Here’s the clue: This University of Lethbridge employee recently ticked a big item off of her bucket list by being a contestant on Jeopardy.
The Jeopardy episode featuring Sharon Lawson (BEd ’88), who provides administrative support in the Faculty of Health Sciences, is set to air on Wednesday, April 22. On Shaw, the show is available at 4:30 p.m. on Channel 76, at 5:30 on Channel 83 and at 8 p.m. on Channel 16.
“It was probably one of the coolest experiences of my entire life,” says Lawson.
While Lawson can’t say how she did on the show, she can talk about the experience of being a contestant.
Upon arriving, Lawson and the other contestants saw a life-sized cardboard cutout of Jeopardy host Alex Trebek and a several showcases featuring photos of celebrity contestants and past winners, along with all the Emmy Awards the show has won. After spending a couple of hours in the green room going over legal matters, rules and how the game would unfold, contestants were shown to the Jeopardy set.
“Walking out onto that stage was just mind blowing,” Lawson says. “It’s just as shiny as it looks on TV.”
Contestants were then led through a short rehearsal to get the feel of being on stage and using the buzzer. Typically, five games a day are taped and contestants are asked to bring a few changes of clothes in case they win consecutive games which would air on different days. Three games were taped in the morning and two after a lunch break.

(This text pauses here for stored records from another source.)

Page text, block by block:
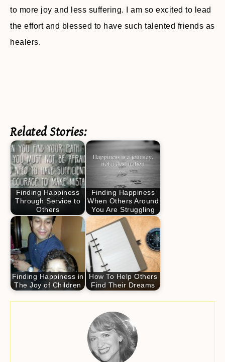
to more joy and less suffering. I am so excited to lead
the effort and blessed to have such talented friends as
healers.
Related Stories:
Finding Happiness
Through Service to
Others
Finding Happiness
When Others Around
You Are Struggling
Finding Happiness in
The Joy of Children
How To Help Others
Find Their Dreams
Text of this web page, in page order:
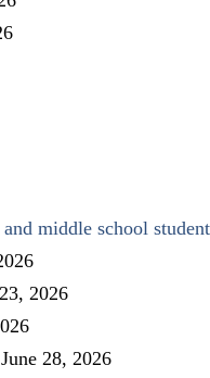
middle school
2026
June 28, 2026
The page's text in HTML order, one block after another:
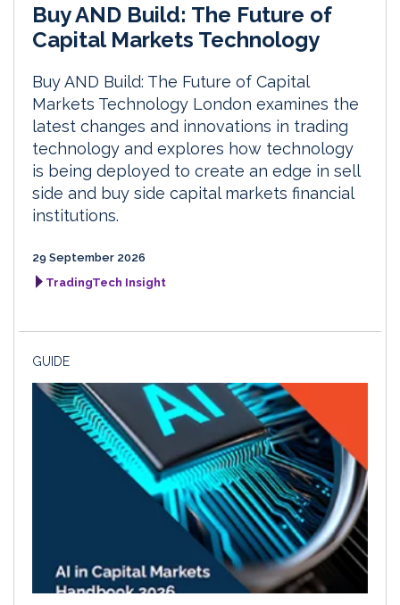
Buy AND Build: The Future of
Capital Markets Technology
Buy AND Build: The Future of Capital
Markets Technology London examines the
latest changes and innovations in trading
technology and explores how technology
is being deployed to create an edge in sell
side and buy side capital markets financial
institutions.
29 September 2026
TradingTech Insight
GUIDE
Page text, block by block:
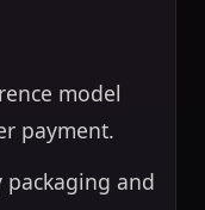
model
payment.
packaging and
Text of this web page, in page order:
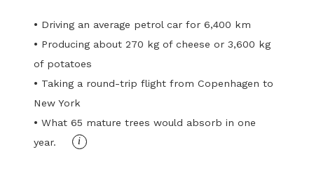
• Driving an average petrol car for 6,400 km
• Producing about 270 kg of cheese or 3,600 kg
of potatoes
• Taking a round-trip flight from Copenhagen to
New York
• What 65 mature trees would absorb in one
year.
i
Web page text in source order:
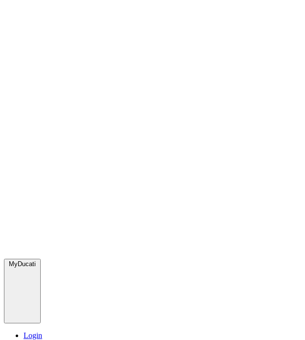
MyDucati
Login

“I’ve never been pushed so far out of my comfort zone,” she says. “I’m not used to being on camera and I hate being photographed. I’m thrilled the picture with Alex turned out as well as it did.”
One of the highlights for Lawson was meeting Trebek, who’s been battling pancreatic cancer for the past year.
“He’s very engaging and very nice and I thought he looked great considering what he’s been through in the last year,” says Lawson. “We talked about being Canadian.”
Before the game started, Lawson recalls feeling nervous. And when she saw what categories came up, she had a moment’s hesitation.
“The categories were not what I would’ve picked, but I thought ‘It’s OK,’” she says. “Once the game started, I forgot about being nervous. It was almost like an out-of-body experience. You have to be really quick on the buzzer and really be in the zone.”
Without going into details, Lawson says she’s OK with her performance on the show and she figures her love of reading helped her out.
“I’ve been reading since I was three and I read a lot,” Lawson says. “You could say I’m a voracious reader and I read a wide variety, everything from Chick Lit to historical fiction and pop culture. I seem to have a head for useless trivia and that I think is pretty key.”
A standard part of the show is when Trebek has an informal chit-chat with contestants. Lawson had to provide some topics as part of her application package, like the fact that her cat is leash trained, that she’s golfed with two members of the Nitty Gritty Dirt Band, that she studies medieval history at Cambridge in the United Kingdom during her holidays, and that she, as someone who was adopted as a baby, has tracked down cousins on both sides of her biological family. The last one was the topic of choice for Trebek.
Lawson says she’s been a devoted fan of Jeopardy for years. In the late 1990s, she watched and played along with Rock & Roll Jeopardy and found she knew a lot of the answers. She came to the same conclusion when she watched Jeopardy. Her bid to be a contestant started in 2017 when she and a friend took the show’s online test. Towards the end of January, 2018, Lawson received a contestant audition invitation. At the end of February, she and 24 others auditioned in Vancouver and learned they would be in the contestant pool for the next 18 months. But when August 2019 arrived and Lawson hadn’t heard anything, she signed up for the online test again in January 2020, figuring she’d have to start the whole process all over again. The day before that online test, Lawson got the call to tape the show February 17 and 18.
“The whole thing from start to finish was a lot of fun,” she says.